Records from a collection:
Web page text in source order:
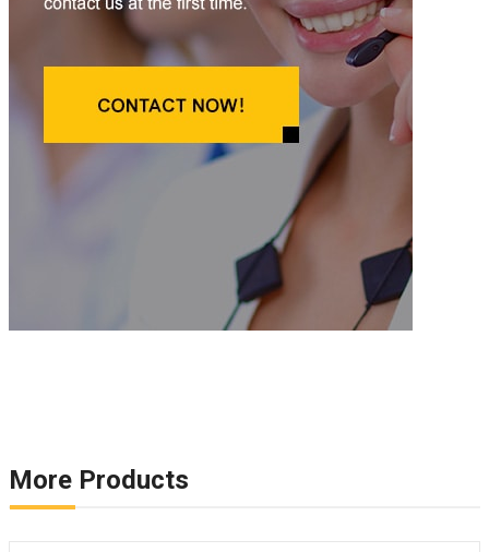
More Products
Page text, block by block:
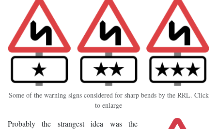
Some of the warning signs considered for sharp bends by the RRL. Click
to enlarge
Probably the strangest idea was the
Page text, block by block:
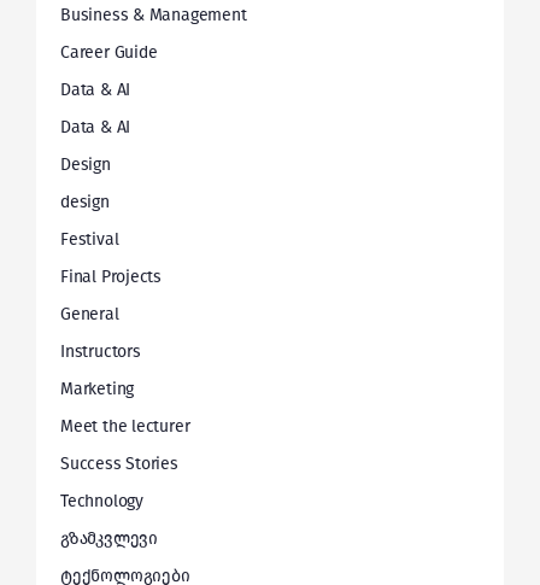
Business & Management
Career Guide
Data & AI
Data & AI
Design
design
Festival
Final Projects
General
Instructors
Marketing
Meet the lecturer
Success Stories
Technology
გზამკვლევი
ტექნოლოგიები
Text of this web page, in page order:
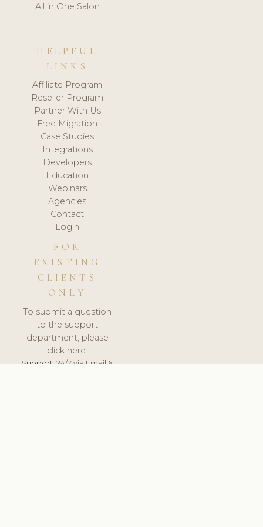
All in One Salon
HELPFUL
LINKS
Affiliate Program
Reseller Program
Partner With Us
Free Migration
Case Studies
Integrations
Developers
Education
Webinars
Agencies
Contact
Login
FOR
EXISTING
CLIENTS
ONLY
To submit a question
to the support
department, please
click here.
Support:24/7 via Email &
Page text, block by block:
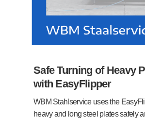
Safe Turning of Heavy
with EasyFlipper
WBM Stahlservice uses the
heavy and long steel plates safely
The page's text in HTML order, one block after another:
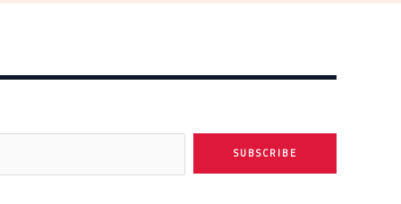
SUBSCRIBE
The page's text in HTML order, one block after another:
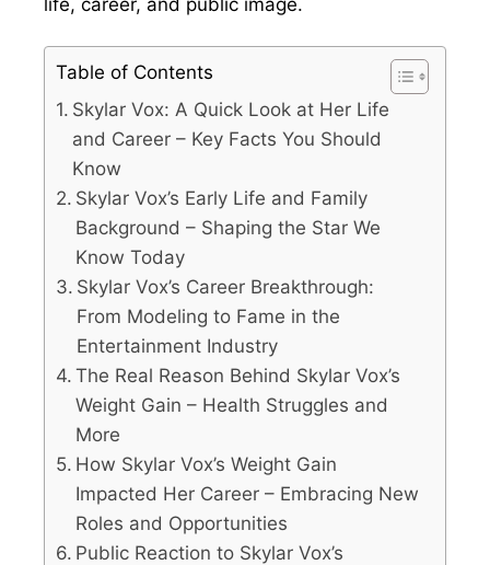
Table of Contents
Skylar Vox: A Quick Look at Her Life
and Career – Key Facts You Should
Know
Skylar Vox’s Early Life and Family
Background – Shaping the Star We
Know Today
Skylar Vox’s Career Breakthrough:
From Modeling to Fame in the
Entertainment Industry
The Real Reason Behind Skylar Vox’s
Weight Gain – Health Struggles and
More
How Skylar Vox’s Weight Gain
Impacted Her Career – Embracing New
Roles and Opportunities
Public Reaction to Skylar Vox’s
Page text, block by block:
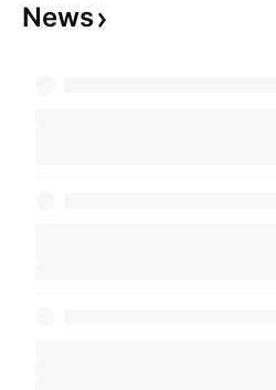
News
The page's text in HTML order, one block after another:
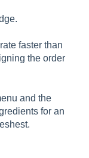
faster than
the order
and the
for an
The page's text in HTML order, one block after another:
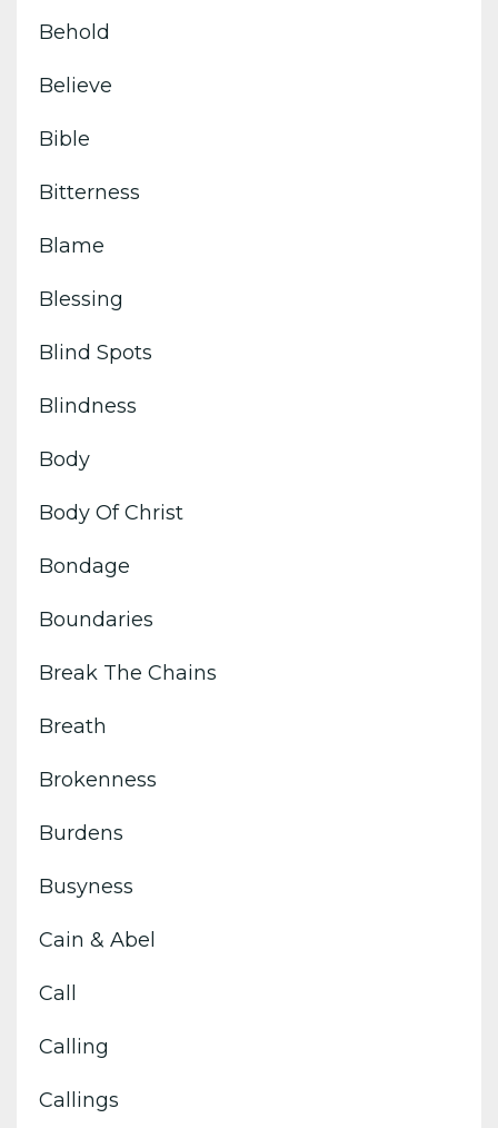
Behold
Believe
Bible
Bitterness
Blame
Blessing
Blind Spots
Blindness
Body
Body Of Christ
Bondage
Boundaries
Break The Chains
Breath
Brokenness
Burdens
Busyness
Cain & Abel
Call
Calling
Callings

# [Exercise aim]
Return all the entries word for word, but omit any pictures they contain.

# [Result of this exercise]
Web page text in source order:
More Products
Page text, block by block:
Some of the warning signs considered for sharp bends by the RRL. Click
to enlarge
Probably the strangest idea was the
Page text, block by block:
Business & Management
Career Guide
Data & AI
Data & AI
Design
design
Festival
Final Projects
General
Instructors
Marketing
Meet the lecturer
Success Stories
Technology
გზამკვლევი
ტექნოლოგიები
Text of this web page, in page order:
All in One Salon
HELPFUL
LINKS
Affiliate Program
Reseller Program
Partner With Us
Free Migration
Case Studies
Integrations
Developers
Education
Webinars
Agencies
Contact
Login
FOR
EXISTING
CLIENTS
ONLY
To submit a question
to the support
department, please
click here.
Support:24/7 via Email &
Page text, block by block:
Safe Turning of Heavy
with EasyFlipper
WBM Stahlservice uses the
heavy and long steel plates safely
The page's text in HTML order, one block after another:
SUBSCRIBE
The page's text in HTML order, one block after another:
Table of Contents
Skylar Vox: A Quick Look at Her Life
and Career – Key Facts You Should
Know
Skylar Vox’s Early Life and Family
Background – Shaping the Star We
Know Today
Skylar Vox’s Career Breakthrough:
From Modeling to Fame in the
Entertainment Industry
The Real Reason Behind Skylar Vox’s
Weight Gain – Health Struggles and
More
How Skylar Vox’s Weight Gain
Impacted Her Career – Embracing New
Roles and Opportunities
Public Reaction to Skylar Vox’s
Page text, block by block:
News
The page's text in HTML order, one block after another:
faster than
the order
and the
for an
The page's text in HTML order, one block after another:
Behold
Believe
Bible
Bitterness
Blame
Blessing
Blind Spots
Blindness
Body
Body Of Christ
Bondage
Boundaries
Break The Chains
Breath
Brokenness
Burdens
Busyness
Cain & Abel
Call
Calling
Callings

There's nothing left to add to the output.